Focus on things within your control. Make a list of all the things you can’t control and give yourself permission to stop worrying about them. Instead, focus on the action that you can take. If you’re unemployed, you can’t control whether the ideal job appears in the wants ads or whether an employer will grant you an interview. But you can control how much time and effort you put into searching for work or brushing up on your skills. Similarly, if a loved one is facing a life-threatening illness, you may have to relinquish control to the medical experts, but you can still focus on providing your loved one with as much emotional support as possible.

Accept change by looking to your past. Looking back at examples where you’ve coped with uncertainty and change before can help you accept your current situation. Perhaps you suffered a painful breakup in the past and were eventually able to move on with your life, or you lost a job and ended up finding a better one? Examining your past successes can also help you see past the current crisis and derive some confidence that you’ll be able to pull through again.

Accept your feelings

It’s tempting to believe that the best way to get through hard times is by ignoring painful emotions and “putting on a brave face”. But unpleasant emotions exist whether you choose to acknowledge them or not. Trying to prevent your emotions from surfacing will only fuel your stress, delay acceptance of your new situation, and prevent you from moving on.

By allowing yourself to feel your emotions, you’ll find that even the most intense, upsetting feelings will pass, the trauma of these tough times will start to fade, and you’ll be able to find a path forward. Talk to someone you trust about what you’re experiencing or use HelpGuide’s Emotional Intelligence Toolkit to reconnect with your emotions.

Grieve your losses

Undergoing tough times usually involves some kind of loss. Whether it’s the loss of a loved one, the loss of a job, or the loss of your old life, it’s important you allow yourself the opportunity to grieve. Only by facing your grief—acknowledging and mourning your losses—will you be able to heal and eventually move on with your life.

Tip 2: Reach out to others

Connecting with friends and family when you’re going through tough times can help ease stress, boost your mood, and make sense of all the change and disruption. Instead of feeling like you’re facing your problems alone, you can draw strength and build resilience from having others to lean on.
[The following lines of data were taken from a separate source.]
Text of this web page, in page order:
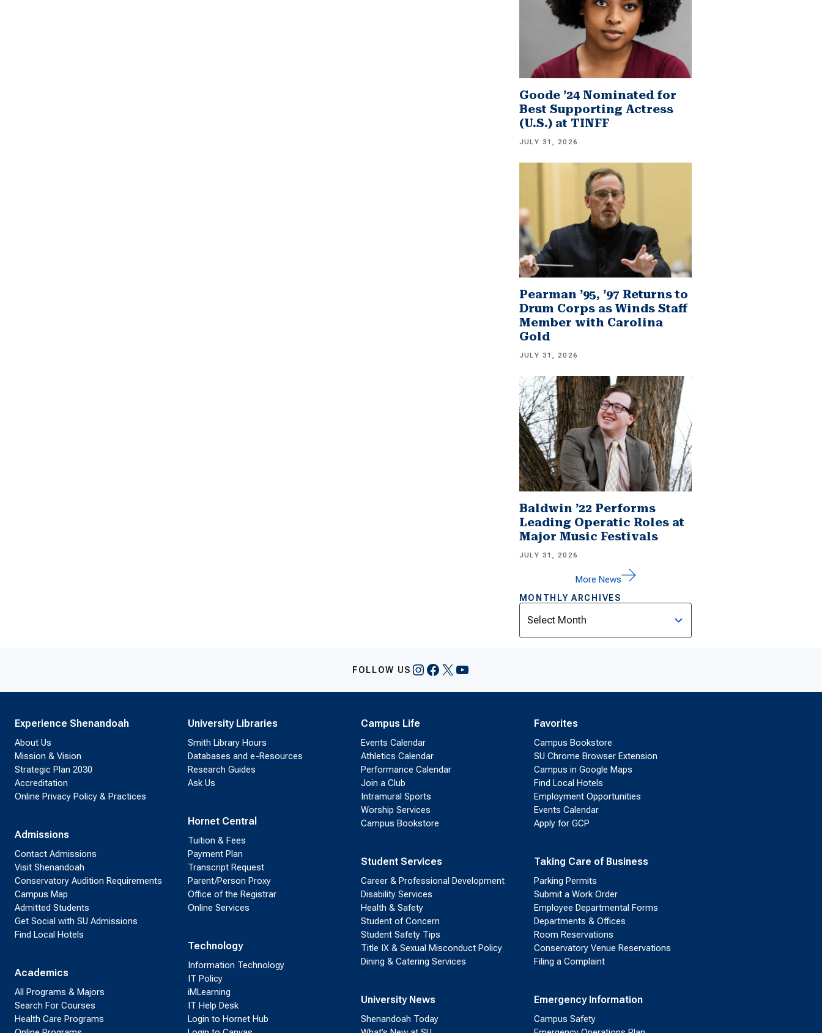
Goode ’24 Nominated for
Best Supporting Actress
(U.S.) at TINFF
JULY 31, 2026
Pearman ’95, ’97 Returns to
Drum Corps as Winds Staff
Member with Carolina
Gold
JULY 31, 2026
Baldwin ’22 Performs
Leading Operatic Roles at
Major Music Festivals
JULY 31, 2026
More News
MONTHLY ARCHIVES
Archives
FOLLOW US Instagram
Facebook
X YouTube
Experience Shenandoah
About Us
Mission & Vision
Strategic Plan 2030
Accreditation
Online Privacy Policy & Practices
Admissions
Contact Admissions
Visit Shenandoah
Conservatory Audition Requirements
Campus Map
Admitted Students
Get Social with SU Admissions
Find Local Hotels
Academics
All Programs & Majors
Search For Courses
Health Care Programs
University Libraries
Smith Library Hours
Databases and e-Resources
Research Guides
Ask Us
Hornet Central
Tuition & Fees
Payment Plan
Transcript Request
Parent/Person Proxy
Office of the Registrar
Online Services
Technology
Information Technology
IT Policy
iMLearning
IT Help Desk
Login to Hornet Hub
Campus Life
Events Calendar
Athletics Calendar
Performance Calendar
Join a Club
Intramural Sports
Worship Services
Campus Bookstore
Student Services
Career & Professional Development
Disability Services
Health & Safety
Student of Concern
Student Safety Tips
Title IX & Sexual Misconduct Policy
Dining & Catering Services
University News
Shenandoah Today
Favorites
Campus Bookstore
SU Chrome Browser Extension
Campus in Google Maps
Find Local Hotels
Employment Opportunities
Events Calendar
Apply for GCP
Taking Care of Business
Parking Permits
Submit a Work Order
Employee Departmental Forms
Departments & Offices
Room Reservations
Conservatory Venue Reservations
Filing a Complaint
Emergency Information
Campus Safety
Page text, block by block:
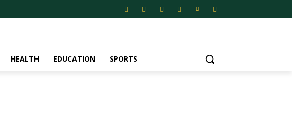
HEALTH EDUCATION SPORTS
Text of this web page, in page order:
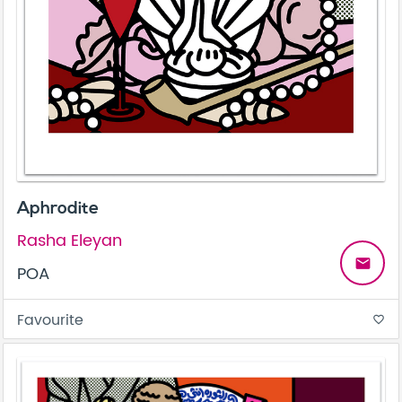
Aphrodite
Rasha Eleyan
POA
email
Favourite favorite_border
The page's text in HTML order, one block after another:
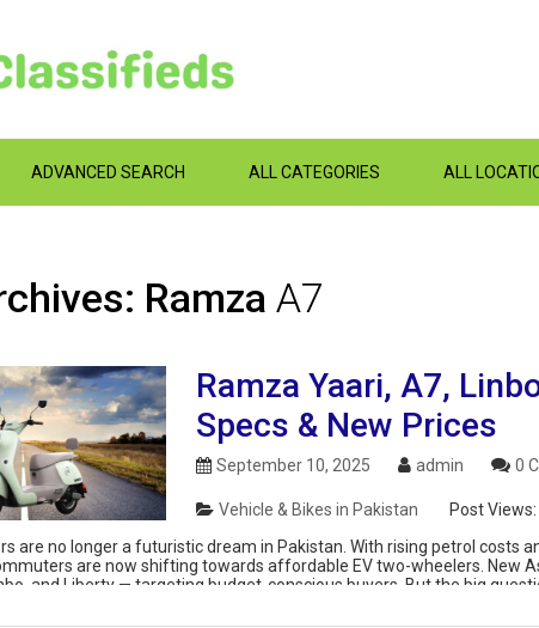
ADVANCED SEARCH ALL CATEGORIES ALL
Ramza A7
Ramza Yaari, A7,
Specs & New Prices
September 10, 2025 admin 0
Vehicle & Bikes in Pakistan Post Views:
are no longer a futuristic dream in Pakistan. With rising petrol costs
are now shifting towards affordable EV two-wheelers. New
and Liberty — targeting budget-conscious buyers. But the big
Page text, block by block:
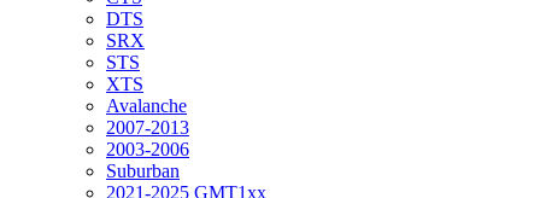
DTS
SRX
STS
XTS
Avalanche
2007-2013
2003-2006
Suburban
2021-2025 GMT1xx
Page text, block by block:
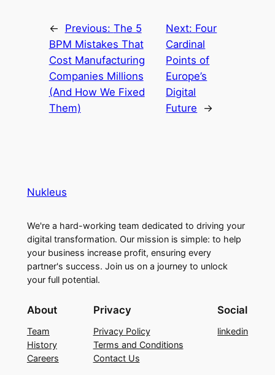
← Previous: The 5
BPM Mistakes That
Cost Manufacturing
Companies Millions
(And How We Fixed
Them)
Next: Four
Cardinal
Points of
Europe’s
Digital
Future
→
Nukleus
We're a hard-working team dedicated to driving your
digital transformation. Our mission is simple: to help
your business increase profit, ensuring every
partner's success. Join us on a journey to unlock
your full potential.
About
Team
History
Careers
Privacy
Privacy Policy
Terms and Conditions
Contact Us
Social
linkedin

The people you reach out to don’t need to have answers to the problems you’re facing; they just need to be willing to listen to you without judging. In fact, what you talk about or the words used are often unimportant. It’s the human connection—eye contact, a smile, or a hug—that can make all the difference to how you’re feeling.
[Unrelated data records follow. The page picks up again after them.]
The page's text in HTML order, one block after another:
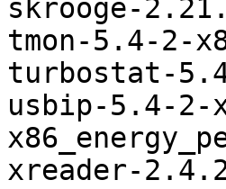
skrooge-
tmon-5.4-2-
turbostat-
usbip-5.4-2-
xreader-
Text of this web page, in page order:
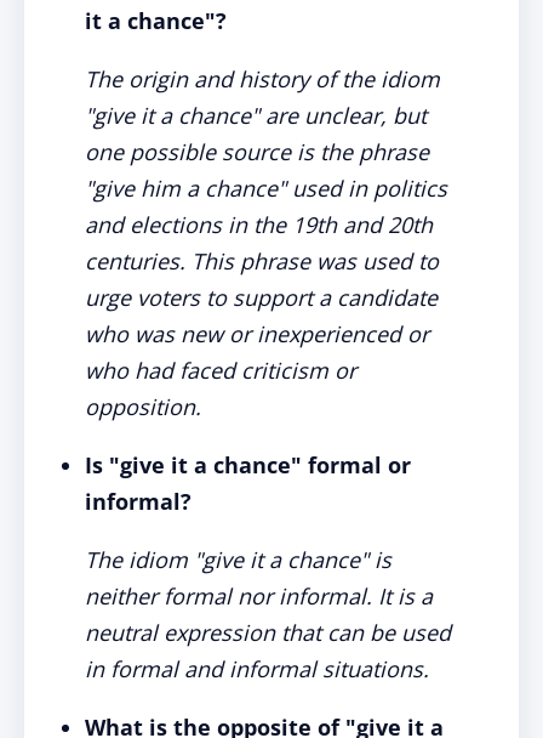
it a chance"?
The origin and history of the idiom
"give it a chance" are unclear, but
one possible source is the phrase
"give him a chance" used in politics
and elections in the 19th and 20th
centuries. This phrase was used to
urge voters to support a candidate
who was new or inexperienced or
who had faced criticism or
opposition.
Is "give it a chance" formal or
informal?
The idiom "give it a chance" is
neither formal nor informal. It is a
neutral expression that can be used
in formal and informal situations.
What is the opposite of "give it a
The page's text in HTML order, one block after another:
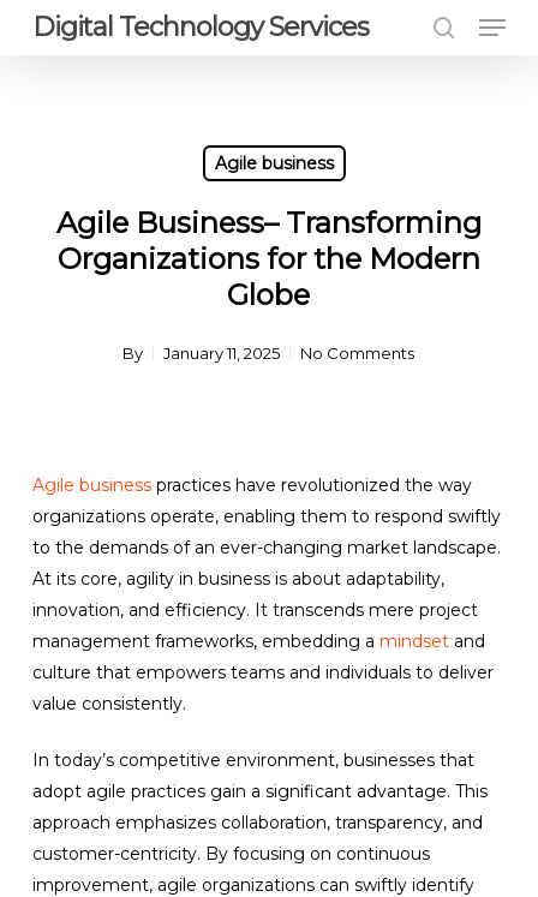
Digital Technology Services
Agile business
Agile Business– Transforming
Organizations for the Modern
Globe
By January 11, 2025 No Comments
Agile businesspractices have revolutionized the way
organizations operate, enabling them to respond swiftly
to the demands of an ever-changing market landscape.
At its core, agility in business is about adaptability,
innovation, and efficiency. It transcends mere project
management frameworks, embedding a mindsetand
culture that empowers teams and individuals to deliver
value consistently.
In today’s competitive environment, businesses that
adopt agile practices gain a significant advantage. This
approach emphasizes collaboration, transparency, and
customer-centricity. By focusing on continuous
improvement, agile organizations can swiftly identify
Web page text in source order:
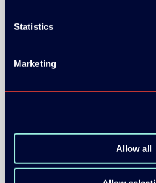
Statistics
Marketing
Allow all
COMMUNITY
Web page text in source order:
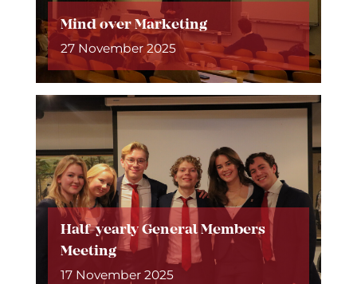
Mind over Marketing
27 November 2025
Half-yearly General Members
Meeting
17 November 2025
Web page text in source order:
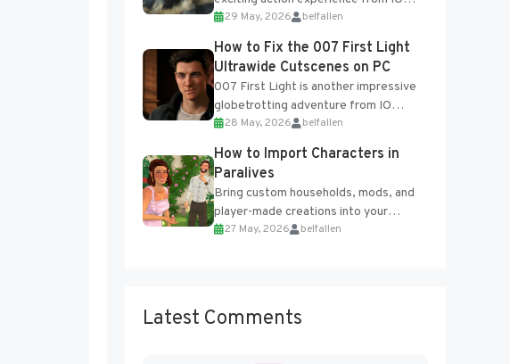
Interactive, complete with optional
online features and limited cross-
progression support....
29 May, 2026 belfallen
How to Fix the 007 First Light
Ultrawide Cutscenes on PC
007 First Light is another impressive
globetrotting adventure from IO
Interactive, making excellent use of
the studio’s proprietary Glacier
Engine....
28 May, 2026 belfallen
How to Import Characters in
Paralives
Bring custom households, mods, and
player-made creations into your
Paralives world with ease. How to Add
27 May, 2026 belfallen
Latest Comments
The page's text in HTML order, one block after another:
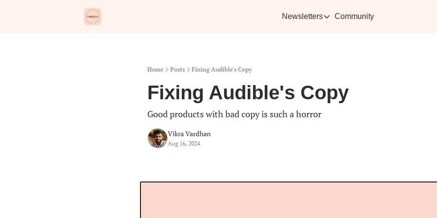
Newsletters
Newsletters
Community
Home Posts Fixing Audible's Copy
Fixing Audible's Copy
Good products with bad copy is such a horror
Vikra Vardhan
Aug 16, 2024
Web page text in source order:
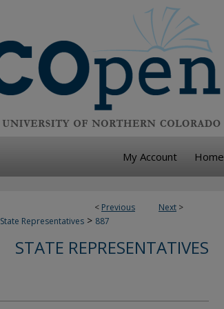
My Account Home
< Previous Next >
State Representatives > 887
STATE REPRESENTATIVES
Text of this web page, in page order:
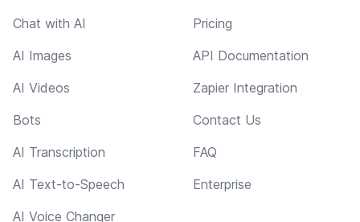
Chat with AI
AI Images
AI Videos
Bots
AI Transcription
AI Text-to-Speech
AI Voice Changer
Pricing
API Documentation
Zapier Integration
Contact Us
FAQ
Enterprise
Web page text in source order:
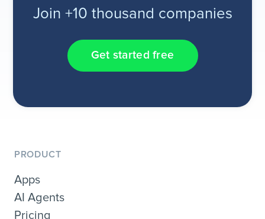
Join +10 thousand companies
Get started free
PRODUCT
Apps
AI Agents
Pricing

Prioritize relationships. Nothing carries the same health benefits as connecting face-to-face with someone who is caring and empathetic. These days, however, it’s not always possible to see friends and loved ones in person. If you’re kept apart by geography, lockdown, or travel restrictions, for example, reach out to others via phone, video chat, or social media.

Don’t withdraw in tough times. You may be inclined to retreat into your shell when you’re facing challenges in your life. You may fear being a burden to friends and loved ones or feel too exhausted to reach out. But try to keep up with social activities even when you don’t feel like it. Good friends won’t consider you a burden—they’re more likely to feel flattered that you trust them enough to confide in them.

Try to avoid negative people. Some friends are good listeners, kind and empathetic. Others seem to only fuel negative emotions, leaving you feeling even more stressed, anxious, or panicky. Try to avoid anyone who magnifies your problems, criticizes, or makes you feel judged.

Expand your social network. Even though relationships are vital for good mental health, building resilience, and getting through tough times, many of us feel that we don’t have anyone to turn to in times of need. But there are plenty of ways to build new friendships and improve your support network. If you know others who are lonely or isolated, be the one to take the initiative and reach out.

Tip 3: Invest in self-care

Living through tough times can be both mentally and physically draining. Constantly being in a heightened state of stress can lead to serious health problems, impact your immune and digestive systems, increase your risk of heart attack and stroke, and lead to burnout, a state of emotional, physical, and mental exhaustion.

Since the body and mind are so closely linked, investing in self-care is an important part of building resilience and getting through times of great stress. When your body feels strong and healthy so, too, will your mind.

Get enough exercise. When you’re dealing with chronic stress, you likely carry it somewhere in your body. Maybe your muscles are tense, you have back or neck pain, frequent headaches, insomnia, heartburn, or an upset stomach? Getting regular exercise not only releases powerful endorphins in the brain to improve your mood, but it can also help to ease tension in the body and counteract the physical symptoms of stress.

Practice a “mind and body” relaxation technique. Practices such as yoga, tai chi, and meditation blend deep breathing and body awareness to help you relieve stress and bring your nervous system back into balance. Try one of HelpGuide’s audio meditations to boost your physical and emotional well-being.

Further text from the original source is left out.